For a sample query letter and more tips, sign up for my free 12-day e-course on writing query letters that sell at http://www.writerscrossing.com/ecourses.html
Rights, Contracts, and other Business Stuff
When you sell an article to a magazine, you’re selling them particular “rights” to the piece. According to how much they pay and how much work the assignment will take, editors usually buy first rights, one-time rights, electronic rights, all rights or a combination of the first three. When you’re selling first rights it basically means that the article will appear in that magazine first. You’re not allowed to resell the article to another publication until that happens. When you’re selling one-time rights, who publishes first isn’t important, and you can sell the same rights to other publications simultaneously. All rights, on the other hand, means that you’re giving up the rights to the material and will no longer be able to re-sell it elsewhere.

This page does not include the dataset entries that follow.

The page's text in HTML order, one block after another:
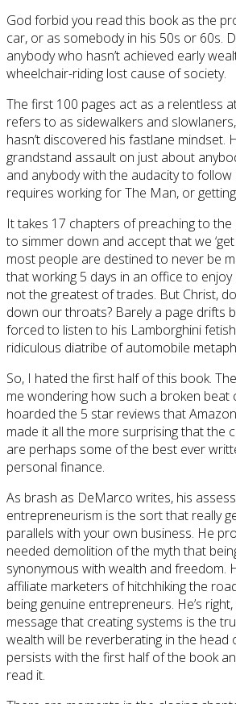
God forbid you read this book as the
car, or as somebody in his 50s or 60s.
anybody who hasn’t achieved early
wheelchair-riding lost cause of society.
The first 100 pages act as a relentless
refers to as sidewalkers and
hasn’t discovered his fastlane mindset.
grandstand assault on just about
and anybody with the audacity to
requires working for The Man, or
It takes 17 chapters of preaching to
to simmer down and accept that we ‘get
most people are destined to never be
that working 5 days in an office to
not the greatest of trades. But Christ,
down our throats? Barely a page drifts
forced to listen to his Lamborghini
ridiculous diatribe of automobile
So, I hated the first half of this book.
me wondering how such a broken beat
hoarded the 5 star reviews that
made it all the more surprising that the
are perhaps some of the best ever
personal finance.
As brash as DeMarco writes, his
entrepreneurism is the sort that really
parallels with your own business. He
needed demolition of the myth that
synonymous with wealth and freedom.
affiliate marketers of hitchhiking the
being genuine entrepreneurs. He’s
message that creating systems is the
wealth will be reverberating in the head
persists with the first half of the book
read it.
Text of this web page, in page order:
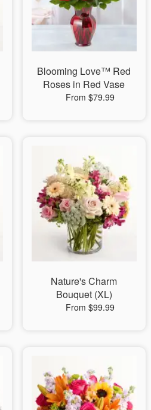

When the editor finally does come back with an offer, negotiate! I can’t stress this enough. Most new writers are so thrilled to have an editor interested that they’ll agree to anything the editor says. But the truth is, editors always leave a little wiggle room for authors to negotiate. So use that in your favor! More money, less rights, payment on acceptance of the article (as opposed to publication) should be high on your agenda. Ask the editor to send over a contract before you begin the work. Without a contract (or some written communication), you have no proof that you were actually hired to write the piece and no legal recourse if the company doesn’t pay you.
The Real Deal
You’ve probably already lined up some interviews for your piece if required, but if you haven’t, now’s the time to do it! Profnet (www.profnet.com) is a fabulous resource for finding experts for your articles and books, and you’ll be able to get in touch with dozens of people.
Once you’ve written the article, make sure you include an invoice when submitting. That’ll ensure that your payment details reach the right person and you’re payment processing starts immediately.
And when the check arrives, don’t forget to celebrate your newfound career with some bubbly. Good Luck!